Il est inéquitable de laisser à la charge des syndicats des copropriétaires [Adresse 13] d’une part et [Adresse 10] d’autre part, les frais exposés pour les besoins de la procédure en appel, qui seront mis à la charge des appelants, en tenant compte de la demande uniquement dirigée contre la SARL Bohème Provence s’agissant du syndicat des copropriétaires [Adresse 10].
Selon les dispositions de l’article 1310 du code civil, la solidarité est légale ou conventionnelle ; elle ne se présume pas, la jurisprudence admettant la solidarité entre les coresponsables d’un même dommage, en qualifiant la condamnation d’in solidum.
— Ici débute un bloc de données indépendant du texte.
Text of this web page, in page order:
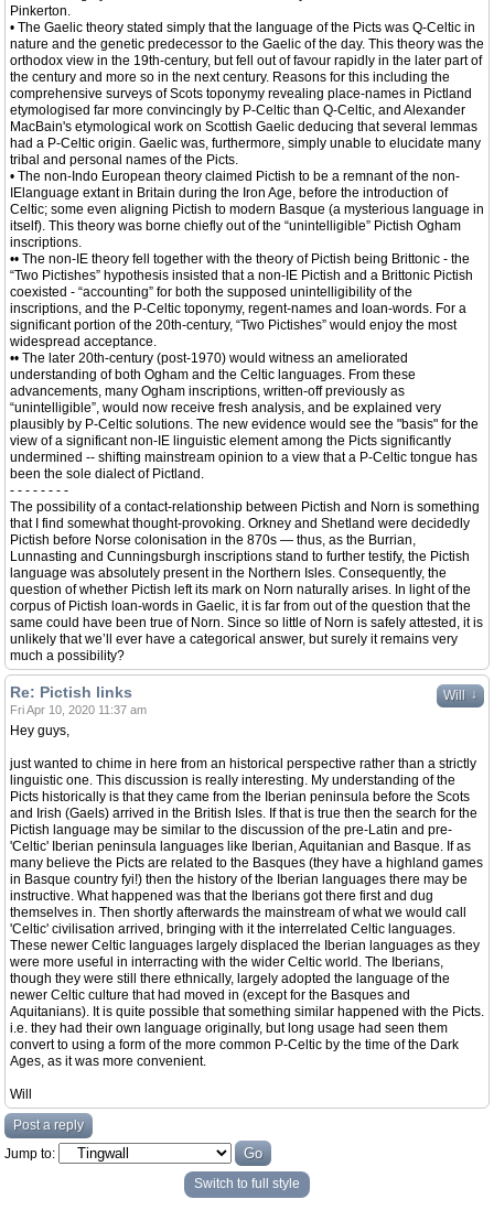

Aucune disposition ne prévoit la solidarité entre les personnes condamnées aux dépens et aux frais irrépétibles, et aucun fondement n’est invoqué à l’appui de la demande de condamnation solidaire aux dépens, qui sera donc rejetée.
PAR CES MOTIFS
Déclare parfait le désistement d’appel à l’égard du syndicat des copropriétaires de l’ensemble immobilier dénommé [Adresse 13], sis à [Localité 20], représenté par son syndic ;
Constate le désistement de l’appel de la SARL Bohème Provence et du syndicat des copropriétaires de l’ensemble immobilier dénommé [Adresse 1] / [Adresse 16] sis à [Localité 20], représenté par son syndic, à l’égard du syndicat des copropriétaires de l’ensemble immobilier dénommé [Adresse 10] sis à [Localité 20] représenté par son syndic ;
Déboute le syndicat des copropriétaires de l’ensemble immobilier dénommé [Adresse 10] sis à [Localité 20] représenté par son syndic, de sa demande de dommages et intérêts dirigée contre la SARL Bohème Provence ;
Condamne la SARL Bohème Provence et le syndicat des copropriétaires de l’ensemble immobilier dénommé [Adresse 1] / [Adresse 16] sis à Cannes, représenté par son syndic, aux dépens d’appel, avec distraction au profit de la SCP Cohen Guedj Montero Daval Guedj ;
Condamne la SARL Bohème Provence et le syndicat des copropriétaires de l’ensemble immobilier dénommé [Adresse 1] / [Adresse 16] sis à [Localité 20], représenté par son syndic, à payer au syndicat des copropriétaires de l’ensemble immobilier [Adresse 13], sis à [Localité 20], représenté par son syndic, la somme de 3 000 euros (trois mille euros) sur le fondement de l’article 700 du code de procédure civile ;
Condamne la SARL Bohème Provence à payer au syndicat des copropriétaires de l’ensemble immobilier [Adresse 10], sis à [Localité 20], représenté par son syndic, la somme de 3 000 euros (trois mille euros) sur le fondement de l’article 700 du code de procédure civile.